1. Le samedi 22 août 2009 à , par Prosper

Merci beacoup pour cet article très propice (latin: faustus) pour moi. Je voudrais seulement admettre que l'opéra de Radziwiłł était la première adaptation du Faust, considerée aussi par Goethe comme la meilleure (même qu'il ne connaissait pas des postérieures). Sa vision de "Faust" Goethe formulait comme "une plaisantrie solennelle" que Radziwiłł selon lui a bien deviné. Même il a ajouté des nouveaux fragments au livret qu'on ne peut trouver dans le drame original (p.ex. en 1.4, après les mots: "Blut ist ein ganz besondrer Saft"). D'ailleurs le "Faust" de Radziwiłł est continuellement joué dans le Grand Théâtre à Poznań et j'espère le revoir bientôt.

2. Le samedi 22 août 2009 à , par DavidLeMarrec

Bonsoir Prosper,

Et merci pour toutes ces précisions !

Ca donne furieusement envie de se précipiter à Poznań, parce qu'il n'y a rien d'étonnant à ce que Goethe l'ait trouvé excellent : c'est très proche du texte, et aussi de son esprit, avec ce mélange de drame et de facéties, qui se trouvent ici jusque dans la forme de la musique.
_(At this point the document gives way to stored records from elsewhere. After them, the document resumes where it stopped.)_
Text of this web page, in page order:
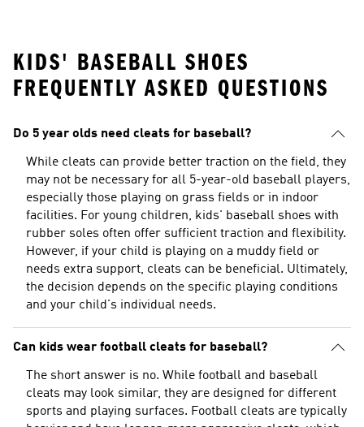
KIDS' BASEBALL SHOES
FREQUENTLY ASKED QUESTIONS
Do 5 year olds need cleats for baseball?
While cleats can provide better traction on the field, they
may not be necessary for all 5-year-old baseball players,
especially those playing on grass fields or in indoor
facilities. For young children, kids' baseball shoes with
rubber soles often offer sufficient traction and flexibility.
However, if your child is playing on a muddy field or
needs extra support, cleats can be beneficial. Ultimately,
the decision depends on the specific playing conditions
and your child's individual needs.
Can kids wear football cleats for baseball?
The short answer is no. While football and baseball
cleats may look similar, they are designed for different
sports and playing surfaces. Football cleats are typically
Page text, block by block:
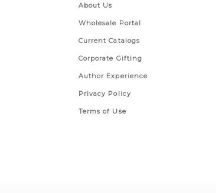
About Us
Wholesale Portal
Current Catalogs
Corporate Gifting
Author Experience
Privacy Policy
Terms of Use
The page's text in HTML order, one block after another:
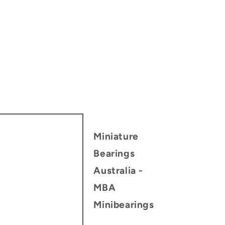
Miniature
Bearings
Australia -
MBA
Minibearings
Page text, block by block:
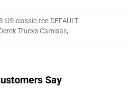
US-classic-tee-DEFAULT
Trucks Camisas,
Say
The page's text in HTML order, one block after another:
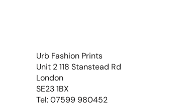
Urb Fashion Prints
Unit 2 118 Stanstead Rd
London
SE23 1BX
Tel: 07599 980452
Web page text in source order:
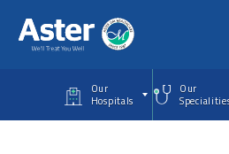
Our
Hospitals
Our
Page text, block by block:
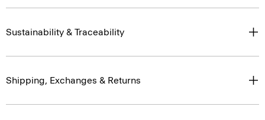
Sustainability & Traceability
Shipping, Exchanges & Returns
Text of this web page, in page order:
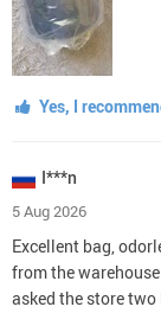
Yes, I
I***n
5 Aug 2026
Excellent bag,
from the
asked the store
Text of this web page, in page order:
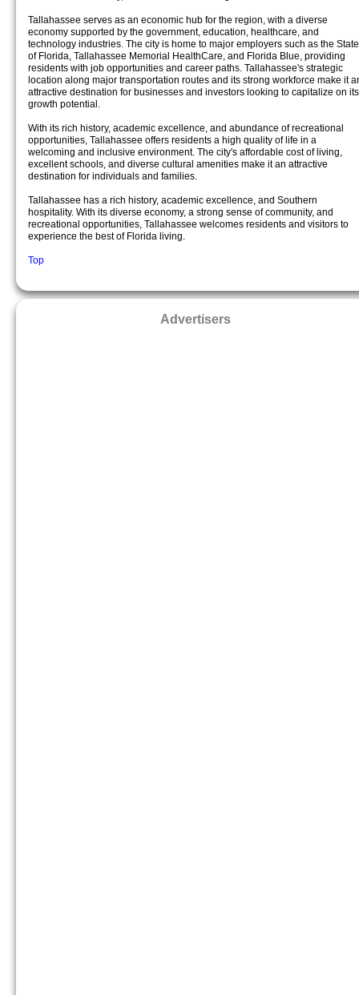
Tallahassee serves as an economic hub for the region, with a diverse
economy supported by the government, education, healthcare, and
technology industries. The city is home to major employers such as the State
of Florida, Tallahassee Memorial HealthCare, and Florida Blue, providing
residents with job opportunities and career paths. Tallahassee's strategic
location along major transportation routes and its strong workforce make it
attractive destination for businesses and investors looking to capitalize on its
growth potential.
With its rich history, academic excellence, and abundance of recreational
opportunities, Tallahassee offers residents a high quality of life in a
welcoming and inclusive environment. The city's affordable cost of living,
excellent schools, and diverse cultural amenities make it an attractive
destination for individuals and families.
Tallahassee has a rich history, academic excellence, and Southern
hospitality. With its diverse economy, a strong sense of community, and
recreational opportunities, Tallahassee welcomes residents and visitors to
experience the best of Florida living.
Top
Advertisers
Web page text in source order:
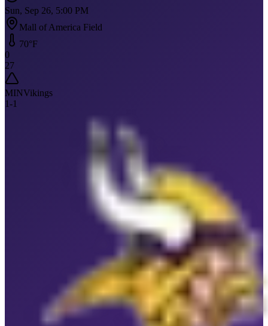
Sun, Sep 26, 5:00 PM
Mall of America Field
70°F
0
27
MINVikings
1-1
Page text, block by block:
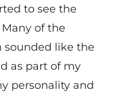
to see the
of the
sounded like the
as part of my
personality and
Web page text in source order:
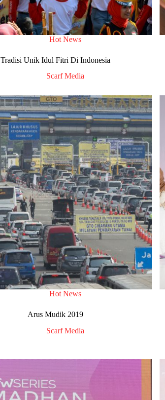
Hot News
Tradisi Unik Idul Fitri Di Indonesia
Scarf Media
Hot News
Arus Mudik 2019
Scarf Media
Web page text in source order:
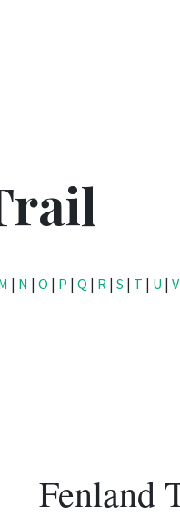
| N | O | P | Q | R | S | T | U | V
Fenland
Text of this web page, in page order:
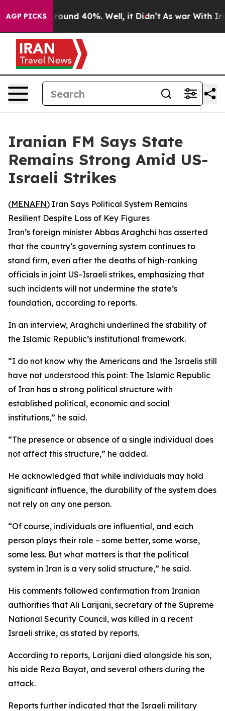
AGP PICKS
a Floor Around 40%. Well, it Didn’t As war With
Iranian FM Says State
Remains Strong Amid US-
Israeli Strikes
(MENAFN) Iran Says Political System Remains
Resilient Despite Loss of Key Figures
Iran’s foreign minister Abbas Araghchi has asserted
that the country’s governing system continues to
stand firm, even after the deaths of high-ranking
officials in joint US-Israeli strikes, emphasizing that
such incidents will not undermine the state’s
foundation, according to reports.
In an interview, Araghchi underlined the stability of
the Islamic Republic’s institutional framework.
“I do not know why the Americans and the Israelis still
have not understood this point: The Islamic Republic
of Iran has a strong political structure with
established political, economic and social
institutions,” he said.
“The presence or absence of a single individual does
not affect this structure,” he added.
He acknowledged that while individuals may hold
significant influence, the durability of the system does
not rely on any one person.
“Of course, individuals are influential, and each
person plays their role – some better, some worse,
some less. But what matters is that the political
system in Iran is a very solid structure,” he said.
His comments followed confirmation from Iranian
authorities that Ali Larijani, secretary of the Supreme
National Security Council, was killed in a recent
Israeli strike, as stated by reports.
According to reports, Larijani died alongside his son,
his aide Reza Bayat, and several others during the
attack.
Reports further indicated that the Israeli military
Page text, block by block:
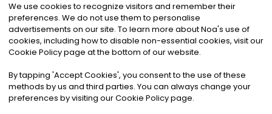
©2026Noa News Ltd. ALL RIGHTS RESERVED
Privacy|Terms & Conditions|Cookies
We use cookies to recognize visitors and remember their
preferences. We do not use them to personalise
advertisements on our site. To learn more about Noa's use of
cookies, including how to disable non-essential cookies, visit our
Cookie Policy page at the bottom of our website.
By tapping 'Accept Cookies', you consent to the use of these
methods by us and third parties. You can always change your
preferences by visiting our Cookie Policy page.
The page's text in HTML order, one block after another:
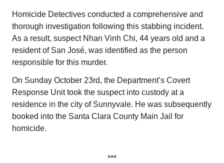
Homicide Detectives conducted a comprehensive and
thorough investigation following this stabbing incident.
As a result, suspect Nhan Vinh Chi, 44 years old and a
resident of San José, was identified as the person
responsible for this murder.
On Sunday October 23rd, the Department’s Covert
Response Unit took the suspect into custody at a
residence in the city of Sunnyvale. He was subsequently
booked into the Santa Clara County Main Jail for
homicide.
***
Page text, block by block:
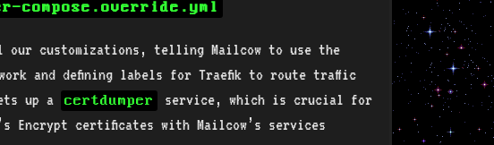
compose.override.yml
customizations, telling Mailcow to use the
and defining labels for Traefik to route traffic
up a
certdumper
service, which is crucial for
Encrypt certificates with Mailcow’s services
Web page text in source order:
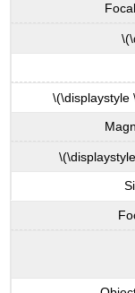
\(\displaystyle
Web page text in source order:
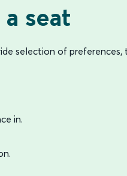
seat
selection of preferences,
in.
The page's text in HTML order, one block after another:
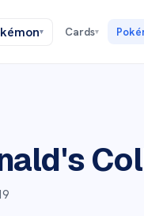
▾ Cards▾
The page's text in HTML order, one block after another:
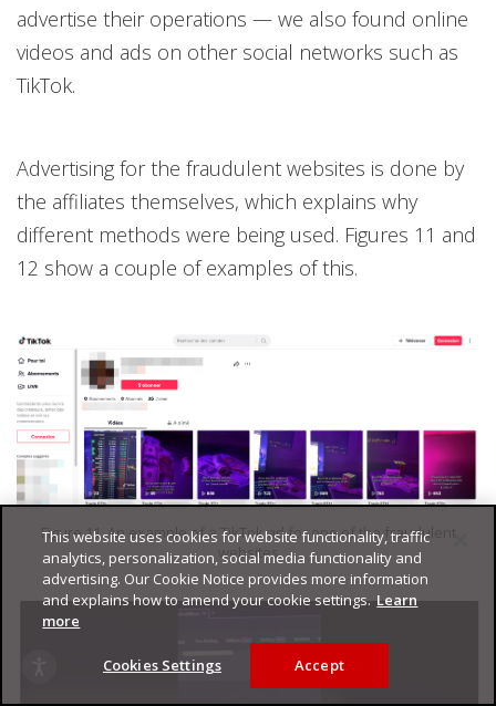
advertise their operations — we also found online
videos and ads on other social networks such as
TikTok.
Advertising for the fraudulent websites is done by
the affiliates themselves, which explains why
different methods were being used. Figures 11 and
12 show a couple of examples of this.
Figure 11. An example of a TikTok ad for one of the fraudulent
websites
This website uses cookies for website functionality, traffic
analytics, personalization, social media functionality and
advertising. Our Cookie Notice provides more information
and explains how to amend your cookie settings. Learn
more
Cookies Settings Accept
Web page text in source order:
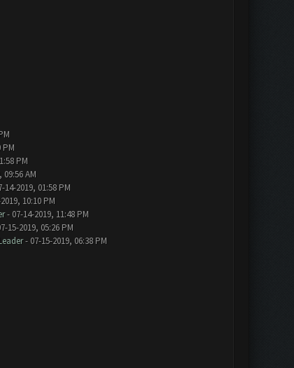
PM
PM
AM
14-2019, 01:58 PM
10:10 PM
- 07-14-2019, 11:48 PM
15-2019, 05:26 PM
- 07-15-2019, 06:38 PM
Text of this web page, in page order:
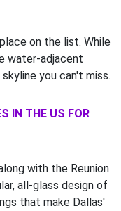
on the list. While
water-adjacent
skyline you can't miss.
IN THE US FOR
with the Reunion
all-glass design of
that make Dallas'
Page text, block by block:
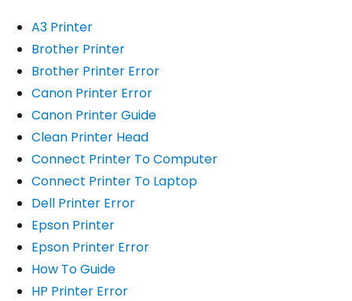
A3 Printer
Brother Printer
Brother Printer Error
Canon Printer Error
Canon Printer Guide
Clean Printer Head
Connect Printer To Computer
Connect Printer To Laptop
Dell Printer Error
Epson Printer
Epson Printer Error
How To Guide
HP Printer Error
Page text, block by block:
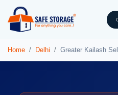
Home Delhi Greater Kailash
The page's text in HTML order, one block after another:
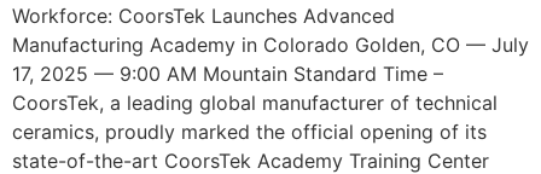
Workforce: CoorsTek Launches Advanced
Manufacturing Academy in Colorado Golden, CO — July
17, 2025 — 9:00 AM Mountain Standard Time –
CoorsTek, a leading global manufacturer of technical
ceramics, proudly marked the official opening of its
state-of-the-art CoorsTek Academy Training Center
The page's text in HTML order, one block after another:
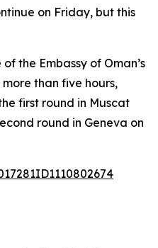
on Friday, but this
the Embassy of Oman’s
than five hours,
first round in Muscat
round in Geneva on
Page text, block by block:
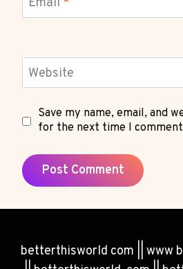
Email *
Website
Save my name, email, and
for the next time I
betterthisworld com || www
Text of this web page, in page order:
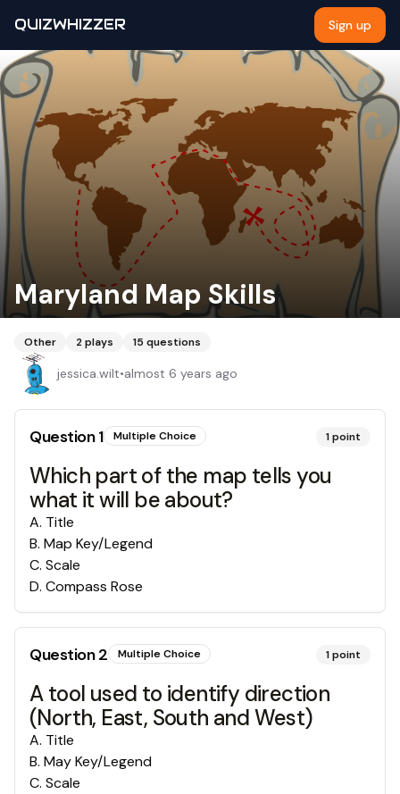
QUIZWHIZZER Sign up
Maryland Map Skills
Other 2plays 15 questions
jessica.wilt•almost 6 years ago
Question1 Multiple Choice 1point
Which part of the map tells you
what it will be about?
A. Title
B. Map Key/Legend
C. Scale
D. Compass Rose
Question2 Multiple Choice 1point
A tool used to identify direction
(North, East, South and West)
A. Title
B. May Key/Legend
C. Scale
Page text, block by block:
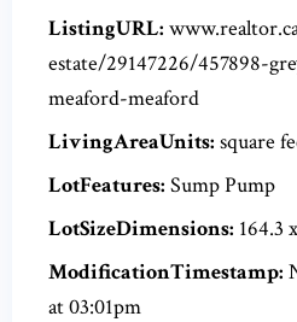
ListingURL:
estate/29147226/457898-
meaford-meaford
LivingAreaUnits: square
LotFeatures: Sump Pump
LotSizeDimensions: 164.3
ModificationTimestamp:
at 03:01pm
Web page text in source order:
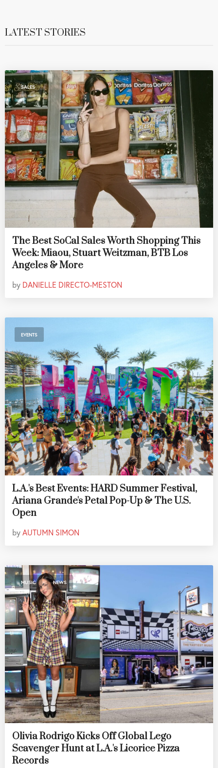
LATEST STORIES
SALES
The Best SoCal Sales Worth Shopping This
Week: Miaou, Stuart Weitzman, BTB Los
Angeles & More
by DANIELLE DIRECTO-MESTON
EVENTS
L.A.'s Best Events: HARD Summer Festival,
Ariana Grande's Petal Pop-Up & The U.S.
Open
byAUTUMN SIMON
MUSIC , NEWS
Olivia Rodrigo Kicks Off Global Lego
Scavenger Hunt at L.A.'s Licorice Pizza
Records
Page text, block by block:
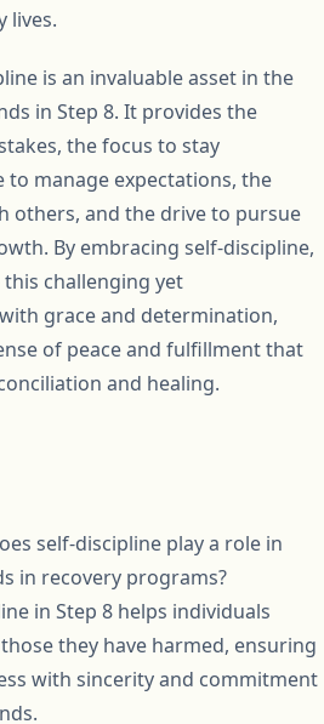
lives.
is an invaluable asset in the
in Step 8. It provides the
the focus to stay
manage expectations, the
others, and the drive to pursue
By embracing self-discipline,
challenging yet
grace and determination,
of peace and fulfillment that
and healing.
self-discipline play a role in
in recovery programs?
in Step 8 helps individuals
they have harmed, ensuring
with sincerity and commitment
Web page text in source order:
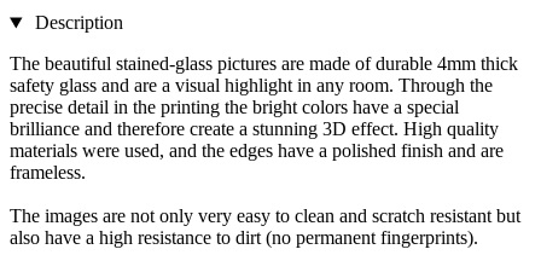
Description
The beautiful stained-glass pictures are made of durable 4mm thick
safety glass and are a visual highlight in any room. Through the
precise detail in the printing the bright colors have a special
brilliance and therefore create a stunning 3D effect. High quality
materials were used, and the edges have a polished finish and are
frameless.
The images are not only very easy to clean and scratch resistant but
also have a high resistance to dirt (no permanent fingerprints).
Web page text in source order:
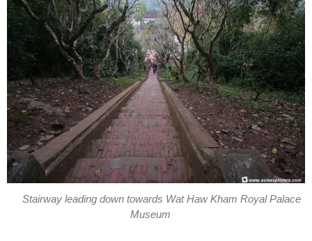
Stairway leading down towards Wat Haw Kham Royal Palace
Museum
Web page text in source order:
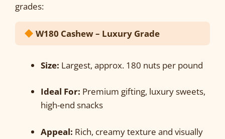
grades:
W180 Cashew – Luxury Grade
Size: Largest, approx. 180 nuts per pound
Ideal For: Premium gifting, luxury sweets,
high-end snacks
Appeal: Rich, creamy texture and visually
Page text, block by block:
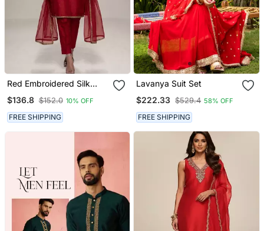
Red Embroidered Silk
$136.8 $152.0 10% OFF
FREE SHIPPING
Lavanya Suit Set
$222.33 $529.4 58% OFF
FREE SHIPPING
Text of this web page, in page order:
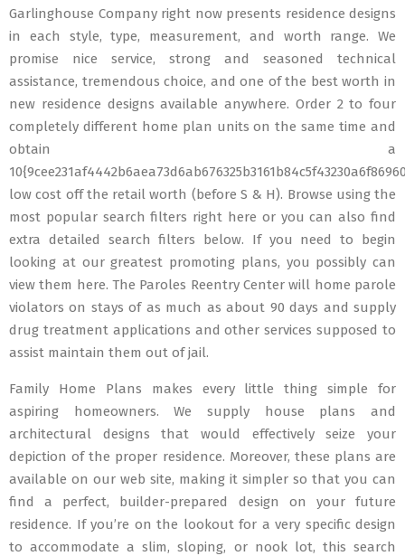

Pour ce qui est des dates, la création (1820) est postérieure à celle de Spohr (1816), mais il est tout à fait possible, voire probable, que sa conception ait débuté antérieurement.

Merci encore !

3. Le samedi 22 août 2009 à , par Prosper

Bonsoir!

Quelle vitesse agréable! Oui, Spohr a été avant. Cependant les parties de Radziwiłł a été presenté en scène en 1810 à Berlin (et il y a parfois des mentions que c'était tout d'un coup la date de la première). La version pleine a paru en 1830. Un an avant Chopin l'a lu.

C'est incroyable qu'il y a un propos musical- savez-vous d'où il provienne? C'est clair qu'il n'y a pas des enregistrements achetables même en Pologne. Moi j'ai gaigné à peine la partiture chez un bouquiniste biélorusse.

Mes salutations!

4. Le dimanche 23 août 2009 à , par DavidLeMarrec

Bonjour Prosper,

Effectivement, d'après le Grove : composition débutée avant 1810, extraits représentés dès 1816, partition achevée en 1831 et représentée en intégralité en 1835.

Ma version est dirigée par Joshard Daus (Ensemble Zelter de l'Académie de chant de Berlin et Staatsorchester Braunschweig). Dans les rôles principaux : Fionnuala McCarthy (Gretchen), Annette Kuhn (Marthe), Thomas Dewald (Faust), et le plus célèbre Thomas Mohr (Méphisto).
C'est un repiquage de radiodiffusion, bien sûr, parce que ce n'est nullement commercialisé - ce qui rend assez difficile de trouver des interlocuteurs pour en parler !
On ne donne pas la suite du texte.